### What you should do
Scan the entries for lines with the word "that", then copy those lines.

*** Record excerpts ***

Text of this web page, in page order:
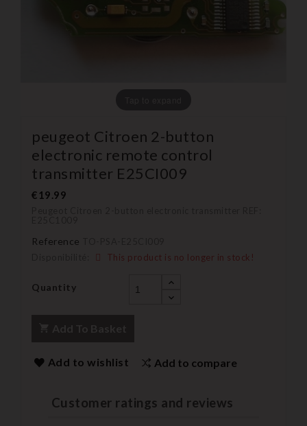
peugeot Citroen 2-button
electronic remote control
transmitter E25CI009
€19.99
Reference
This product is no longer in stock!
Quantity
Add to wishlist Add to compare
Customer ratings and reviews
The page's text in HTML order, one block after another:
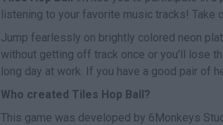
listening to your favorite music tracks! Take
Jump fearlessly on brightly colored neon
without getting off track once or you'll lose
long day at work. If you have a good pair of
Who created Tiles Hop Ball?
This game was developed by 6Monkeys
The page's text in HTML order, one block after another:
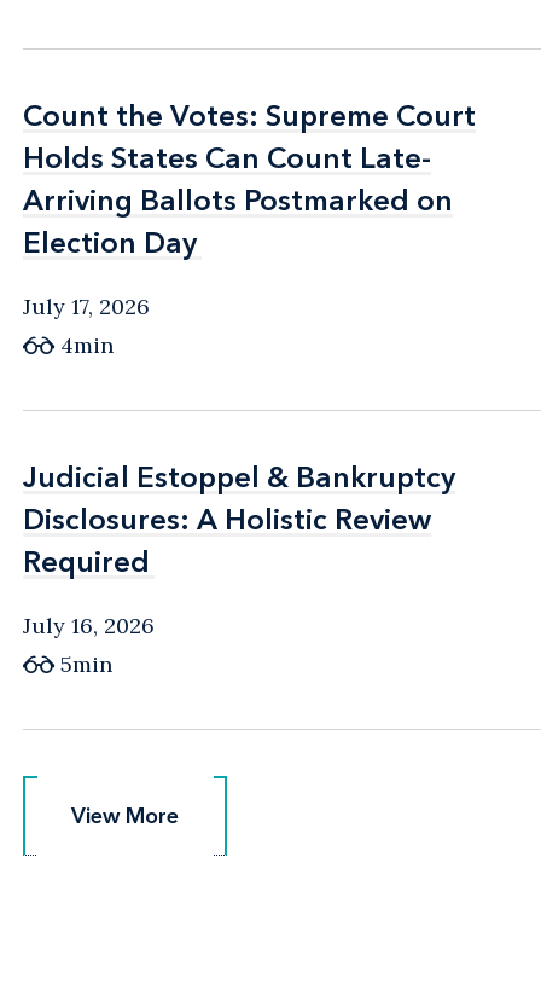
Count the Votes: Supreme Court
Holds States Can Count Late-
Arriving Ballots Postmarked on
Election Day
Count the Votes: Supreme Court
Holds States Can Count Late-
Arriving Ballots Postmarked on
Election Day
July 17, 2026
4min
Judicial Estoppel & Bankruptcy
Disclosures: A Holistic Review
Required
Judicial Estoppel & Bankruptcy
Disclosures: A Holistic Review
Required
July 16, 2026
5min
View More
View More
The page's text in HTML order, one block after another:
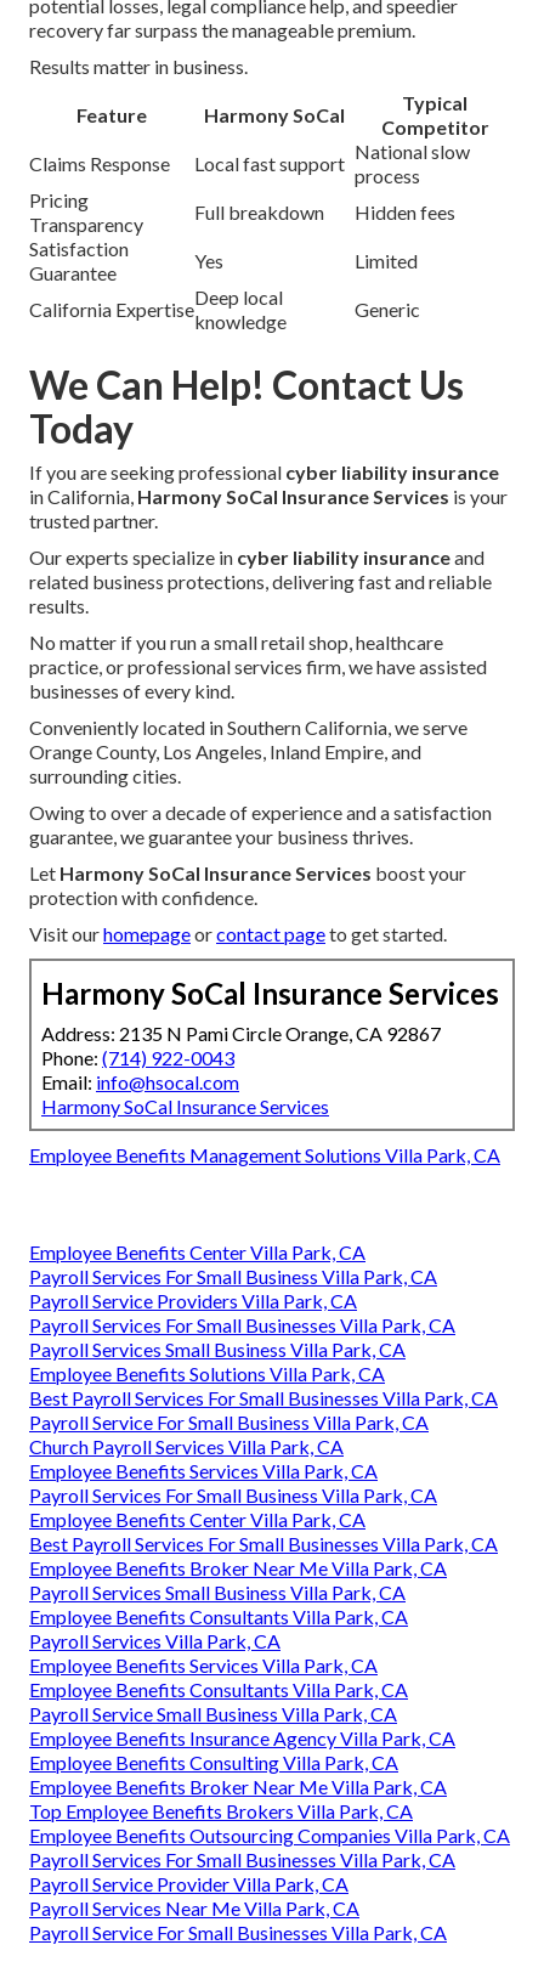
potential losses, legal compliance help, and speedier
recovery far surpass the manageable premium.
Results matter in business.
Feature Harmony SoCal
Typical
Competitor
Claims Response
Local fast support
National slow
process
Pricing
Transparency
Full breakdown
Hidden fees
Satisfaction
Guarantee
Yes Limited
California Expertise
Deep local
knowledge
Generic
We Can Help! Contact Us
Today
If you are seeking professional cyber liability insurance
in California, Harmony SoCal Insurance Services is your
trusted partner.
Our experts specialize in cyber liability insuranceand
related business protections, delivering fast and reliable
results.
No matter if you run a small retail shop, healthcare
practice, or professional services firm, we have assisted
businesses of every kind.
Conveniently located in Southern California, we serve
Orange County, Los Angeles, Inland Empire, and
surrounding cities.
Owing to over a decade of experience and a satisfaction
guarantee, we guarantee your business thrives.
Let Harmony SoCal Insurance Services boost your
protection with confidence.
Visit ourhomepageorcontact pageto get started.
Harmony SoCal Insurance Services
Address: 2135 N Pami Circle Orange, CA 92867
Phone: (714) 922-0043
Email: info@hsocal.com
Harmony SoCal Insurance Services
Employee Benefits Management Solutions Villa Park, CA
Employee Benefits Center Villa Park, CA
Payroll Services For Small Business Villa Park, CA
Payroll Service Providers Villa Park, CA
Payroll Services For Small Businesses Villa Park, CA
Payroll Services Small Business Villa Park, CA
Employee Benefits Solutions Villa Park, CA
Best Payroll Services For Small Businesses Villa Park, CA
Payroll Service For Small Business Villa Park, CA
Church Payroll Services Villa Park, CA
Employee Benefits Services Villa Park, CA
Payroll Services For Small Business Villa Park, CA
Employee Benefits Center Villa Park, CA
Best Payroll Services For Small Businesses Villa Park, CA
Employee Benefits Broker Near Me Villa Park, CA
Payroll Services Small Business Villa Park, CA
Employee Benefits Consultants Villa Park, CA
Payroll Services Villa Park, CA
Employee Benefits Services Villa Park, CA
Employee Benefits Consultants Villa Park, CA
Payroll Service Small Business Villa Park, CA
Employee Benefits Insurance Agency Villa Park, CA
Employee Benefits Consulting Villa Park, CA
Employee Benefits Broker Near Me Villa Park, CA
Top Employee Benefits Brokers Villa Park, CA
Employee Benefits Outsourcing Companies Villa Park, CA
Payroll Services For Small Businesses Villa Park, CA
Payroll Service Provider Villa Park, CA
Payroll Services Near Me Villa Park, CA
Payroll Service For Small Businesses Villa Park, CA
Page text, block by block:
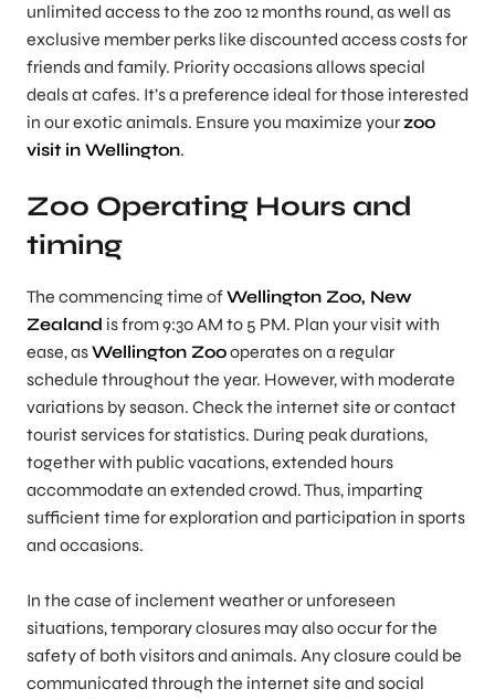
unlimited access to the zoo 12 months round, as well as
exclusive member perks like discounted access costs for
friends and family. Priority occasions allows special
deals at cafes. It’s a preference ideal for those interested
in our exotic animals. Ensure you maximize yourzoo
visit in Wellington.
Zoo Operating Hours and
timing
The commencing time ofWellington Zoo, New
Zealand is from 9:30 AM to 5 PM. Plan your visit with
ease, asWellington Zoooperates on a regular
schedule throughout the year. However, with moderate
variations by season. Check the internet site or contact
tourist services for statistics. During peak durations,
together with public vacations, extended hours
accommodate an extended crowd. Thus, imparting
sufficient time for exploration and participation in sports
and occasions.
In the case of inclement weather or unforeseen
situations, temporary closures may also occur for the
safety of both visitors and animals. Any closure could be
communicated through the internet site and social
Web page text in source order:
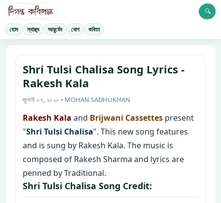
হোম স্বাস্থ্য আয়ুর্বেদ যোগ কবিতা
🔍
Shri Tulsi Chalisa Song Lyrics -
Rakesh Kala
জুলাই ০৭, ২০২০ • MOHAN SADHUKHAN
Rakesh Kala and Brijwani Cassettes present
"Shri Tulsi Chalisa". This new song features
and is sung by Rakesh Kala. The music is
composed of Rakesh Sharma and lyrics are
penned by Traditional.
Shri Tulsi Chalisa Song Credit:
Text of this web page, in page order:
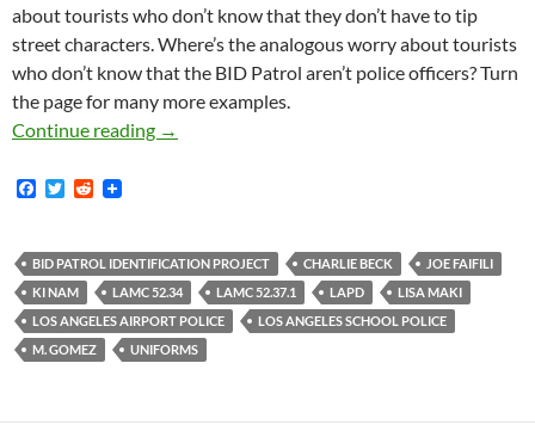
about tourists who don’t know that they don’t have to tip
street characters. Where’s the analogous worry about tourists
who don’t know that the BID Patrol aren’t police officers? Turn
the page for many more examples.
Continue reading Lots of Pictures of BID Patrol Officers
→
F
b
o
o
k
T
t
e
r
R
i
t
BID PATROL IDENTIFICATION PROJECT CHARLIE BECK
JOE FAIFILI
KI NAM
LAMC 52.34 LAMC 52.37.1 LAPD
LISA MAKI
LOS ANGELES AIRPORT POLICE
LOS ANGELES SCHOOL POLICE
M. GOMEZ
UNIFORMS
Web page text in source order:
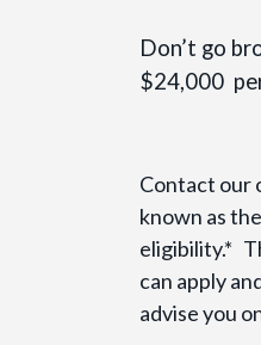
Don’t go
$24,000
Contact our
known as
eligibility.*
can apply
advise you
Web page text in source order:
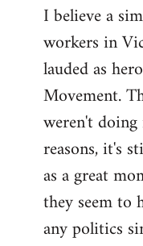
I believe a
workers in
lauded as
Movement.
weren't
reasons, it's
as a great
they seem to
any politics

***

### Result
about tourists who don’t know that they don’t have to tip
who don’t know that the BID Patrol aren’t police officers? Turn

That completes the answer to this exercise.